- [Exercise objective] Repeat the data in full. Drop every picture.

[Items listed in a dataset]
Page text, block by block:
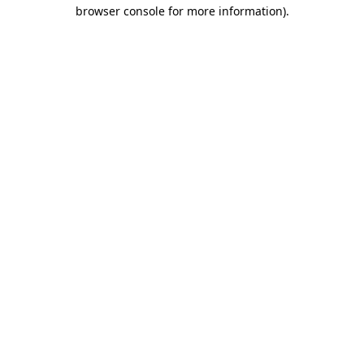
browser console for more information).
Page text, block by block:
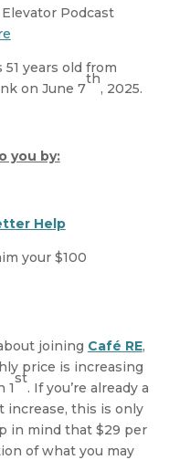
Podcast
51 years old from
on June 7
th
, 2025.
you by:
Help
your $100
joining Café RE,
price is increasing
1
st
. If you’re already a
increase, this is only
in mind that $29 per
of what you may
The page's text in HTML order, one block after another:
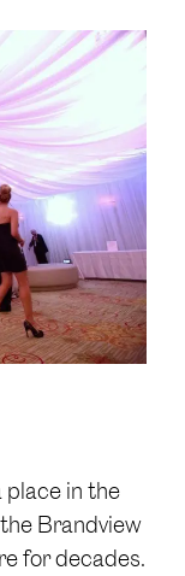
place in the
Brandview
for decades.
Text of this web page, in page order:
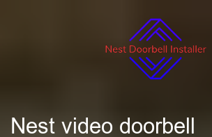
Nest video doorbell
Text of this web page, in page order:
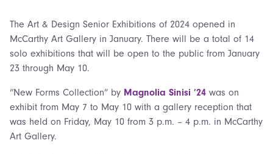
The Art & Design Senior Exhibitions of 2024 opened in
McCarthy Art Gallery in January. There will be a total of 14
solo exhibitions that will be open to the public from January
23 through May 10.
“New Forms Collection” by Magnolia Sinisi ’24 was on
exhibit from May 7 to May 10 with a gallery reception that
was held on Friday, May 10 from 3 p.m. – 4 p.m. in McCarthy
Art Gallery.
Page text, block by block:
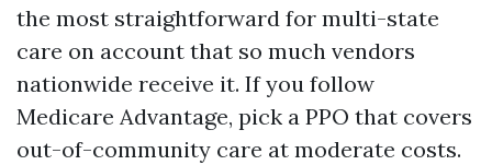
the most straightforward for multi-state
care on account that so much vendors
nationwide receive it. If you follow
Medicare Advantage, pick a PPO that covers
out-of-community care at moderate costs.
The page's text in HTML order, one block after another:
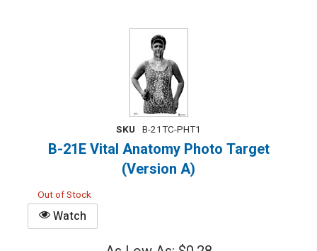
SKU B-21TC-PHT1
B-21E Vital Anatomy Photo Target
(Version A)
Out of Stock
Watch
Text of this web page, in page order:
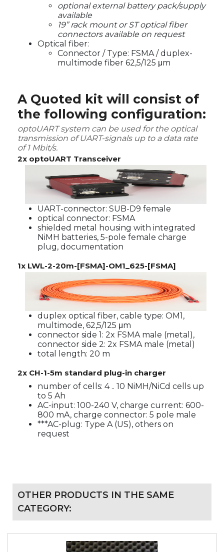
optional external battery pack/supply
available
19” rack mount or ST optical fiber
connectors available on request
Optical fiber:
Connector / Type: FSMA / duplex-
multimode fiber 62,5/125 μm
A Quoted kit will consist of
the following configuration:
optoUART system can be used for the optical
transmission of UART-signals up to a data rate
of 1 Mbit/s.
2x optoUART Transceiver
UART-connector: SUB-D9 female
optical connector: FSMA
shielded metal housing with integrated
NiMH batteries, 5-pole female charge
plug, documentation
1x LWL-2-20m-[FSMA]-OM1_625-[FSMA]
duplex optical fiber, cable type: OM1,
multimode, 62,5/125 μm
connector side 1: 2x FSMA male (metal),
connector side 2: 2x FSMA male (metal)
total length: 20 m
2x CH-1-5m standard plug-in charger
number of cells: 4 .. 10 NiMH/NiCd cells up
to 5 Ah
AC-input: 100-240 V, charge current: 600-
800 mA, charge connector: 5 pole male
***AC-plug: Type A (US), others on
request
OTHER PRODUCTS IN THE SAME
CATEGORY:
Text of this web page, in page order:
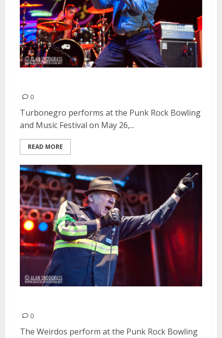
0
Turbonegro performs at the Punk Rock Bowling
and Music Festival on May 26,...
READ MORE
0
The Weirdos perform at the Punk Rock Bowling
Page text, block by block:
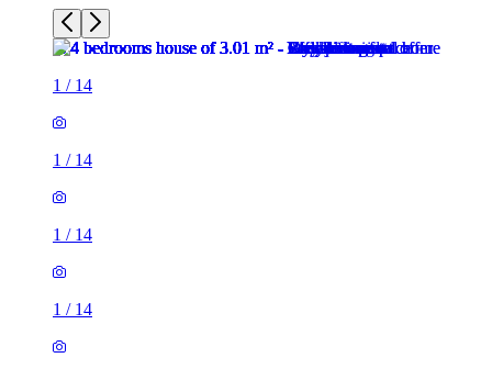
1 / 14
1 / 14
1 / 14
1 / 14

- [Written solution]
Page text, block by block:
browser console for more information).
Page text, block by block:
Podcast
51 years old from
on June 7
th
, 2025.
you by:
Help
your $100
joining Café RE,
price is increasing
1
st
. If you’re already a
increase, this is only
in mind that $29 per
of what you may
The page's text in HTML order, one block after another:
place in the
Brandview
for decades.
Text of this web page, in page order:
Nest video doorbell
Text of this web page, in page order:
The Art & Design Senior Exhibitions of 2024 opened in
McCarthy Art Gallery in January. There will be a total of 14
solo exhibitions that will be open to the public from January
23 through May 10.
“New Forms Collection” by Magnolia Sinisi ’24 was on
exhibit from May 7 to May 10 with a gallery reception that
was held on Friday, May 10 from 3 p.m. – 4 p.m. in McCarthy
Art Gallery.
Page text, block by block:
the most straightforward for multi-state
care on account that so much vendors
nationwide receive it. If you follow
Medicare Advantage, pick a PPO that covers
out-of-community care at moderate costs.
The page's text in HTML order, one block after another:
SKU B-21TC-PHT1
B-21E Vital Anatomy Photo Target
(Version A)
Out of Stock
Watch
Text of this web page, in page order:
optional external battery pack/supply
available
19” rack mount or ST optical fiber
connectors available on request
Optical fiber:
Connector / Type: FSMA / duplex-
multimode fiber 62,5/125 μm
A Quoted kit will consist of
the following configuration:
optoUART system can be used for the optical
transmission of UART-signals up to a data rate
of 1 Mbit/s.
2x optoUART Transceiver
UART-connector: SUB-D9 female
optical connector: FSMA
shielded metal housing with integrated
NiMH batteries, 5-pole female charge
plug, documentation
1x LWL-2-20m-[FSMA]-OM1_625-[FSMA]
duplex optical fiber, cable type: OM1,
multimode, 62,5/125 μm
connector side 1: 2x FSMA male (metal),
connector side 2: 2x FSMA male (metal)
total length: 20 m
2x CH-1-5m standard plug-in charger
number of cells: 4 .. 10 NiMH/NiCd cells up
to 5 Ah
AC-input: 100-240 V, charge current: 600-
800 mA, charge connector: 5 pole male
***AC-plug: Type A (US), others on
request
OTHER PRODUCTS IN THE SAME
CATEGORY:
Text of this web page, in page order:
0
Turbonegro performs at the Punk Rock Bowling
and Music Festival on May 26,...
READ MORE
0
The Weirdos perform at the Punk Rock Bowling
Page text, block by block:
1 / 14
1 / 14
1 / 14
1 / 14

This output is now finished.